WL#7019: Add support for row value constructors in in predicates to range optimizer

Status: Complete

Description
Requirements
High Level Architecture
Low Level Design

This work will fulfill a feature request from Google/Facebook. 

The task will enable IN queries with row value expressions to be executed using 
range scans. E.g.

SELECT * FROM table WHERE ( column_1, column_2 ) IN (( 'a', 'b' ), ( 'c', 'd' ))

Currently the only way to enable range scan is to rewrite the where condition into 
its equivalent DNF form, i.e.

SELECT * FROM table WHERE ( column_1 = 'a' AND column_2 = 'b' ) OR
( column_1 = 'c' AND column_2 = 'd' )

The limitation arises due to the range optimizer not being able to translate the 
former query into its native representation. In queries over scalars are currently 
translatable, whereas row values are not. This worklog task will add this 
capability.

User Documentation
==================

http://dev.mysql.com/doc/relnotes/mysql/5.7/en/news-5-7-3.html
http://dev.mysql.com/doc/refman/5.7/en/range-optimization.html#row-constructor-
range-optimization

Functional Requirements:
F-1: In predicates over row expressions in the where condition must be
     executable using range scan.

Non-Functional Requirements:
NF-1: In predicates over row expressions in the where condition must
      be executed using the same execution plan as the equivalent
      AND-OR expression.

Changes to the interface specification:
I-1: No new files.
I-2: No new syntax.
I-3: No new commands
I-4: No new tools. 
I-5: Impact on existing functionality: Query plans will change from full
index/table scan to index range scan where the feature is applicable.

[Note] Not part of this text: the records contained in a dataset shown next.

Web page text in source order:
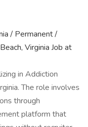
/ Permanent /
Virginia Job at
in Addiction
The role involves
through
platform that
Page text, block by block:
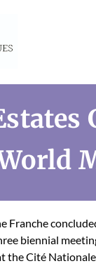
Franche
bien­ni­al
the Cité
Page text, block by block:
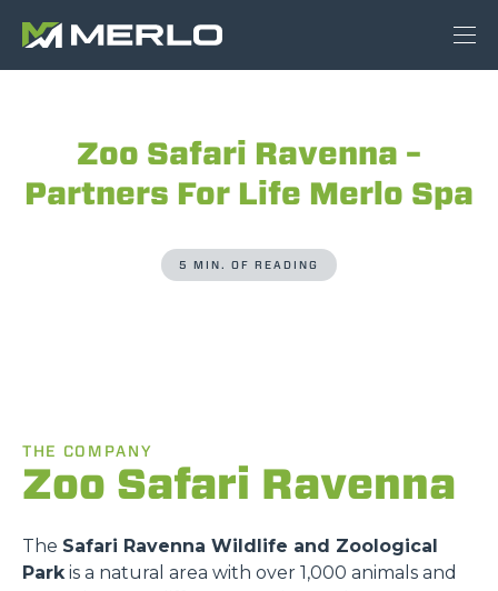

Consider the following table definition:

  CREATE TABLE t1 (a INT, b INT, c INT, KEY x(a, b));

A query with an in predicate over more than one row constructor, e.g.

SELECT a, b FROM t1 WHERE (a, b) IN ((0, 0), (1, 1))

will currently have the following execution plan if the table has 4098 rows in
total, two of which match the where condition:

*************************** 1. row ***************************
           id: 1
  select_type: SIMPLE
        table: t1
         type: index
possible_keys: NULL
          key: x
      key_len: 10
          ref: NULL
         rows: 4098
        Extra: Using where; Using index

I.e. the whole index will be scanned unconditionally. After the feature is
implemented, the plan will change to:

*************************** 1. row ***************************
           id: 1
  select_type: SIMPLE
        table: t1
         type: range
possible_keys: x
          key: x
      key_len: 10
          ref: NULL
         rows: 2
        Extra: Using where; Using index

The changes will also be visible by reading the status variables
Handler_read_first, Handler_read_key and Handler_read_next.

What Is To Be Done
------------------

The range optimizer takes as input a parse tree and attempts to absorb
portions of the query that can be used for index range scans. In the
simplest case, the WHERE condition is 'column > constant'. In this
case the range optimizer will translate the condition into a range
scan expression tree. During execution this tree will be used to do an
index lookup starting at the constant's position in the index and scan
from there until the end of the index.

A wide range of conditional expressions can be translated into the
range optimizer's internal format, including expression trees
consisting of AND and OR nodes. But so far the absorption of IN
predicates has been limited. The folloing special case could so far be
translated into a range tree.

  column IN (constant1, ..., constantN)

The equivalent range condition would be the same as for the equivalent
expression

  column = constant1 OR ... OR column = constantN

However, the general case of an , where the left-hand side is
a row constructor, was so far rejected altogether by the range
optimizer. This work will add the capability of the translator to
translate the following type of condition:

  (col1, col2, ...) IN ((const11, const12, ...), (const21, const22, ...), ...)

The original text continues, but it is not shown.